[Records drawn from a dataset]
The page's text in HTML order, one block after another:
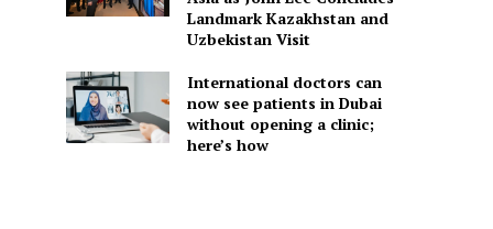
Landmark Kazakhstan and
Uzbekistan Visit
International doctors can
now see patients in Dubai
without opening a clinic;
here’s how
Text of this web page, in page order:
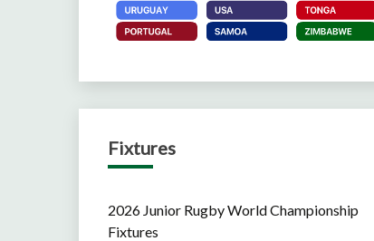
Fixtures
2026 Junior Rugby World Championship
Fixtures
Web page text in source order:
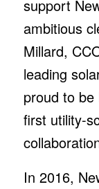
support
ambitious
Millard,
leading
proud to be
first utility-
In 2016,

[About this exercise] Could you repeat all of the entries exactly, without any of the images?

[Response to this task]
The page's text in HTML order, one block after another:
Landmark Kazakhstan and
Uzbekistan Visit
International doctors can
now see patients in Dubai
without opening a clinic;
here’s how
Text of this web page, in page order:
Fixtures
2026 Junior Rugby World Championship
Fixtures
Web page text in source order:
support
ambitious
Millard,
leading
proud to be
first utility-
In 2016,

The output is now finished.